21. LATVIA - BrainStorm - My Star *****

This is an absolute classic. Apparently, Bob Dylan saw this performance and loved it. Yes, it’s a pop song, but what a pop song! The English lyrics work in the same quirky way that Bjork’s English lyrics work and BrainStorm’s musical performance is faultless. The undisputed star of the whole contest was singer Renars Kaupers who would go on to host the contest in 2003. His stage presence and vocal perormance left everything and everyone else at this show in the dust. Just trust me on these guys, utterly brilliant.

22. TURKEY - Pinar Ayhan & S.O.S. Band - Yorgunum Anla ***

Turkey can usually be relied upon to produce a song with a good folk flavour and the verse of this song is promising. And then, the onslaught of those Eurovision six-part harmonies. Why, oh why?! You had the Latin feel, you had the accordion, you even had a decent vocalist (if not quite in the same league as Sebnem Paker). And you just threw it away!

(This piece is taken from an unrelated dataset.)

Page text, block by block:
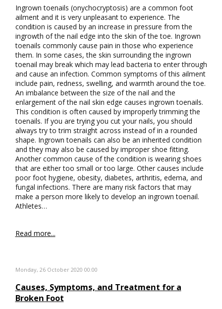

23. IRELAND - Eamonn Toal - Millennium of Love

It's a pity Eurovision didn't have the foresight to ban any reference to the millennium in this year's contest. Ireland is making the world pay for their lack of foresight. This song is the worst in this year's contest as every note and every word of this ballad in the "join arms and sway in time" style is merely a part of a cliché. If Europe ever wanted a chance to make Ireland pay for winning four out of five during the nineties, this is it!

24. AUSTRIA - The Rounder Girls - All to You *

OK, I understand the influence of ABBA or Julio Iglesias on the Eurovision Song Contest, but Motown? With two songs? I've missed something here! This song is not as good or as much fun as the other Motown entry this year (Norway). The vocals are a bit underdone and the musical feel of the song will appeal to those who love imitation Motown and not many others. It's hardly a strong ending to the contest.




This contest was an improvement on the dreadful 1999 contest but never looked like approaching the heights of 1995-97 despite the best efforts of the Swedish host broadcaster who brought back a little professionalism to the hosting of ESC after the fiascos of 1998 and 1999. The standout song was from Latvia closely followed by Romania. Germany, Cyprus and Denmark are the other songs that I'll keep listening to. I then struggle to complete my top ten, eventually going for Finland, Malta, Estonia, Croatia and Turkey. The dud of the night was easily Ireland, which is one of the worst ESC entries of the last decade.